Menanggapi hal ini, Pengajar Ilmu Administrasi Fiskal Universitas Indonesia Prianto Budi Saptono menjelaskan ada beberapa penyebab besarnya potensi penerimaan, terutama Pajak Penghasilan (PPh), yang tidak terpungut sehingga menjadi pengganjal akselerasi rasio pajak.

Pertama, adanya perbedaan antara kewajiban pajak yang dikenakan berdasarkan undang-undang pada tahun pajak tertentu, dan jumlah pajak yang dibayarkan oleh wajib pajak secara sukarela dan tepat waktu dalam periode tersebut.

Kedua, adanya praktik pengelakan pajak atau tax evasion dan penghindaran pajak alias tax avoidance.

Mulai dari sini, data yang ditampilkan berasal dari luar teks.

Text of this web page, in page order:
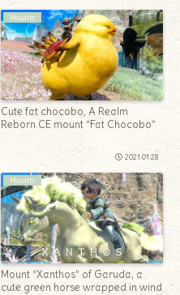
Mounts
Cute fat chocobo, A Realm
Reborn CE mount “Fat Chocobo”
2021.01.28
Mounts
Mount “Xanthos” of Garuda, a
cute green horse wrapped in wind
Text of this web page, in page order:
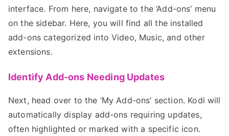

Tax evasion terjadi ketika wajib pajak tidak melaksanakan kewajiban perpajakannya secara ilegal dan melanggar peraturan.

Adapun, tax avoidance muncul karena wajib pajak dapat mengefisienkan biaya pajak dengan cara mencari celah peraturan perpajakan sehingga memberikan keuntungan atau tax loopholes.

“Tax avoidance itu legal, tetapi tidak sesuai dengan spirit pembuat kebijakan, sedangkan tax avoidance muncul karena ketidaksempurnaan peraturan pajak yang disusun,” jelasnya kepada Bisnis, Kamis (4/8).

Prianto memerinci, ada tiga jenis tax gap di Indonesia. Pertama, nonfiling gap, yaitu ketika wajib pajak tidak melaporkan Surat Pemberitahuan (SPT) Tahunan sesuai batas waktu.

Kedua, underreporting gap, yakni wajib pajak kurang melaporkan penghasilan atau mencatat biaya pengurang penghasilan lebih besar. Ketiga, underpayment gap yang terjadi ketika wajib pajak tidak membayar semua utang pajak yang seharusnya dilaporkan.

Menurutnya, dalam kaitan mengatrol tax ratio, pemerintah wajib mempersempit tax gap, yakni dengan merumuskan peraturan yang mono semantik atau satu makna.

“Dengan demikian, potensi ambiguitas dan multiinterpretasi dapat diminimalkan,” ujarnya.

Tak bias dimungkiri, adanya fasilitas pengecualian juga menjadi faktor yang dominan dalam besarnya potensi penerimaan yang tidak terpungut.

Dalam kaitan ini, skema yang sering diumbar oleh negara ada pada Pajak Pertambahan Nilai (PPN).

DAYA PUNGUT

Faktanya, daya pungut pemerintah atas PPN yang tecermin dalam Value Added Tax (VAT) gross collection ratio masih amat terbatas.

Berdasarkan penghitungan Bisnis, dengan mengacu pada outlook penerimaan PPN pada tahun ini di angka Rp638,99 triliun dan konsumsi rumah tangga tumbuh di kisaran 4,8%—5,3%, maka VAT gross collection ratio sekitar 65,70%—66,01%.

Angka tersebut diperoleh dengan menggunakan asumsi tarif PPN sepanjang tahun ini masih sebesar 10%. Adapun apabila menggunakan asumsi tarif PPN sepanjang 2022 sebesar 11%, maka VAT gross collection ratio 59,72%—60,01%.

Kedua asumsi ini digunakan mengingat perubahan tarif PPN dari 10% menjadi 11% diberlakukan pada 1 April 2022.

Sementara itu, pada tahun lalu realisasi VAT gross collection ratio tercatat di angka 59,65%. Artinya, pemerintah hanya berhasil memungut 59,65% dari total potensi penerimaan PPN yang pada tahun lalu mencapai Rp923 triliun.